- Opening Delimiter -

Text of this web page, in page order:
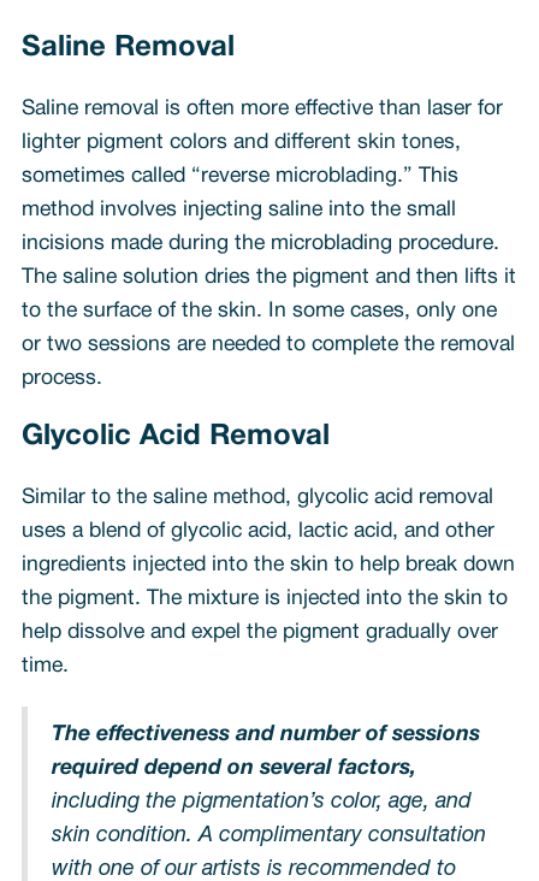
Saline Removal
Saline removal is often more effective than laser for
lighter pigment colors and different skin tones,
sometimes called “reverse microblading.” This
method involves injecting saline into the small
incisions made during the microblading procedure.
The saline solution dries the pigment and then lifts it
to the surface of the skin. In some cases, only one
or two sessions are needed to complete the removal
process.
Glycolic Acid Removal
Similar to the saline method, glycolic acid removal
uses a blend of glycolic acid, lactic acid, and other
ingredients injected into the skin to help break down
the pigment. The mixture is injected into the skin to
help dissolve and expel the pigment gradually over
time.
The effectiveness and number of sessions
required depend on several factors,
including the pigmentation’s color, age, and
skin condition. A complimentary consultation
with one of our artists is recommended to
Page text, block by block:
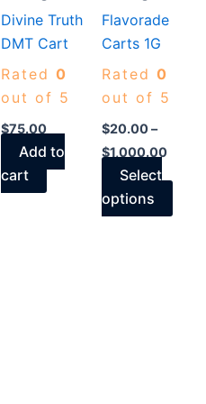
Divine Truth
DMT Cart
Rated0
out of 5
$75.00
Add to
cart
Flavorade
Carts 1G
Rated 0
out of 5
$20.00–
$1,000.00
Select
options
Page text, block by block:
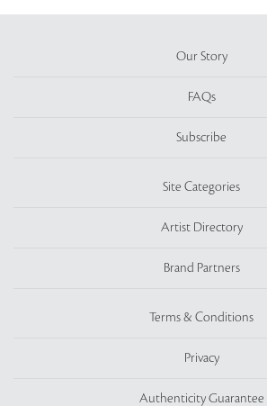
Our Story
FAQs
Subscribe
Site Categories
Artist Directory
Brand Partners
Terms & Conditions
Privacy
Authenticity Guarantee
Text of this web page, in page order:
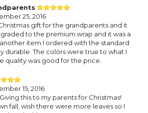
25, 2016
gift for the grandparents and it
to the premium wrap and it was a
item I ordered with the standard
durable. The colors were true to what I
quality was good for the price.
15, 2016
this to my parents for Christmas!
fall, wish there were more leaves so I
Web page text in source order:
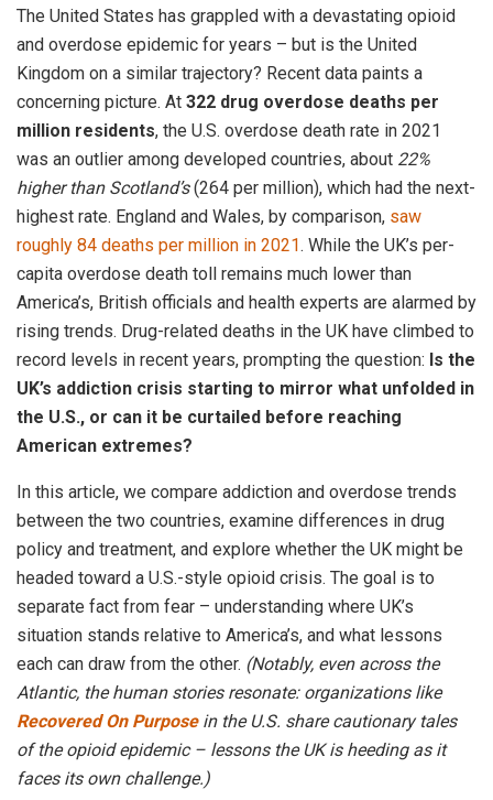
The United States has grappled with a devastating opioid
and overdose epidemic for years – but is the United
Kingdom on a similar trajectory? Recent data paints a
concerning picture. At 322 drug overdose deaths per
million residents, the U.S. overdose death rate in 2021
was an outlier among developed countries, about 22%
higher than Scotland’s(264 per million), which had the next-
highest rate. England and Wales, by comparison, saw
roughly 84 deaths per million in 2021. While the UK’s per-
capita overdose death toll remains much lower than
America’s, British officials and health experts are alarmed by
rising trends. Drug-related deaths in the UK have climbed to
record levels in recent years, prompting the question: Is the
UK’s addiction crisis starting to mirror what unfolded in
the U.S., or can it be curtailed before reaching
American extremes?
In this article, we compare addiction and overdose trends
between the two countries, examine differences in drug
policy and treatment, and explore whether the UK might be
headed toward a U.S.-style opioid crisis. The goal is to
separate fact from fear – understanding where UK’s
situation stands relative to America’s, and what lessons
each can draw from the other. (Notably, even across the
Atlantic, the human stories resonate: organizations like
Recovered On Purposein the U.S. share cautionary tales
of the opioid epidemic – lessons the UK is heeding as it
faces its own challenge.)
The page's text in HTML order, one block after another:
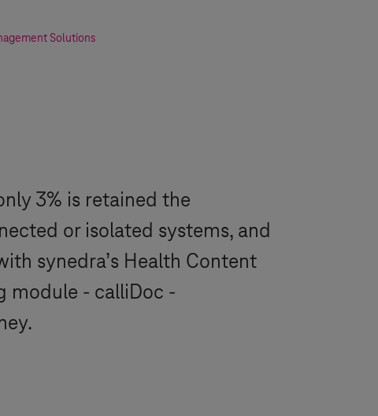
Solutions
3% is retained the
or isolated systems, and
synedra’s Health Content
module - calliDoc -
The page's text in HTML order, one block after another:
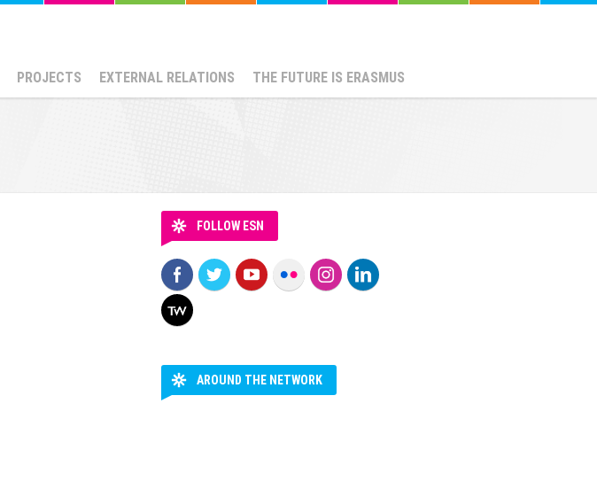
PROJECTS EXTERNAL RELATIONS THE FUTURE IS ERASMUS
FOLLOW ESN
AROUND THE NETWORK
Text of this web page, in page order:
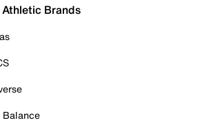
Brands
Balance
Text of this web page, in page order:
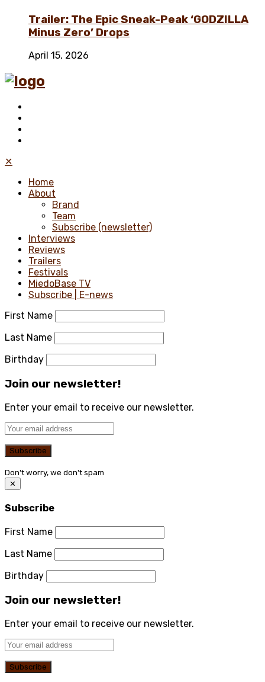
Trailer: The Epic Sneak-Peak ‘GODZILLA
Minus Zero’ Drops
April 15, 2026
✕
Home
About
Brand
Team
Subscribe (newsletter)
Interviews
Reviews
Trailers
Festivals
MiedoBase TV
Subscribe | E-news
First Name
Last Name
Birthday
Join our newsletter!
Enter your email to receive our newsletter.
Don't worry, we don't spam
✕
Subscribe
First Name
Last Name
Birthday
Join our newsletter!
Enter your email to receive our newsletter.
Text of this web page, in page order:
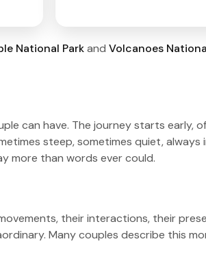
National Parkand Volcanoes
can have. The journey starts early,
steep, sometimes quiet, always
more than words ever could.
their interactions, their
Many couples describe this
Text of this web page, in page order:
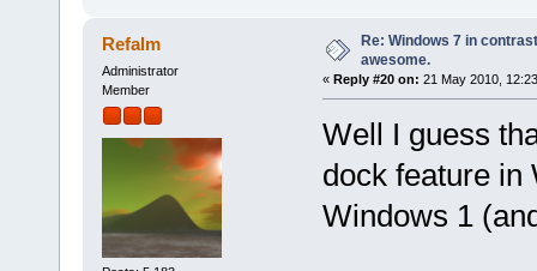
Refalm
Administrator
Member
Re: Windows 7 in
awesome.
« Reply #20 on: 21 May 2010,
Well I guess
dock feature in
Windows 1
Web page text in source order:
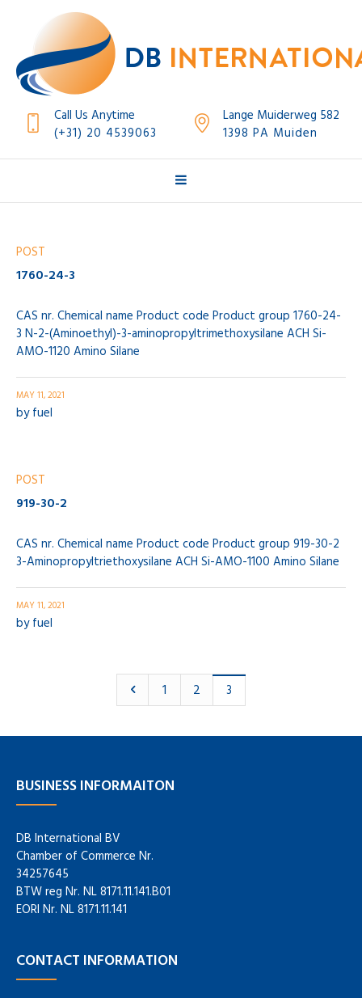
Call Us Anytime
(+31) 20 4539063
Lange Muiderweg 582
1398 PA Muiden
POST
1760-24-3
CAS nr. Chemical name Product code Product group 1760-24-
3 N-2-(Aminoethyl)-3-aminopropyltrimethoxysilane ACH Si-
AMO-1120 Amino Silane
MAY 11, 2021
byfuel
POST
919-30-2
CAS nr. Chemical name Product code Product group 919-30-2
3-Aminopropyltriethoxysilane ACH Si-AMO-1100 Amino Silane
MAY 11, 2021
byfuel
1 2 3
BUSINESS INFORMAITON
DB International BV
Chamber of Commerce Nr.
34257645
BTW reg Nr. NL 8171.11.141.B01
EORI Nr. NL 8171.11.141
CONTACT INFORMATION
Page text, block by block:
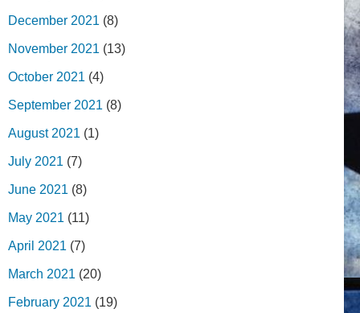
December 2021 (8)
November 2021 (13)
October 2021 (4)
September 2021 (8)
August 2021 (1)
July 2021 (7)
June 2021 (8)
May 2021 (11)
April 2021 (7)
March 2021 (20)
February 2021 (19)

- Closing Delimiter -

# Exercise requirements
Apply a filter for "Chemical" to the entries and show each line that passes.

# Answer section
CAS nr. Chemical name Product code Product group 1760-24-
CAS nr. Chemical name Product code Product group 919-30-2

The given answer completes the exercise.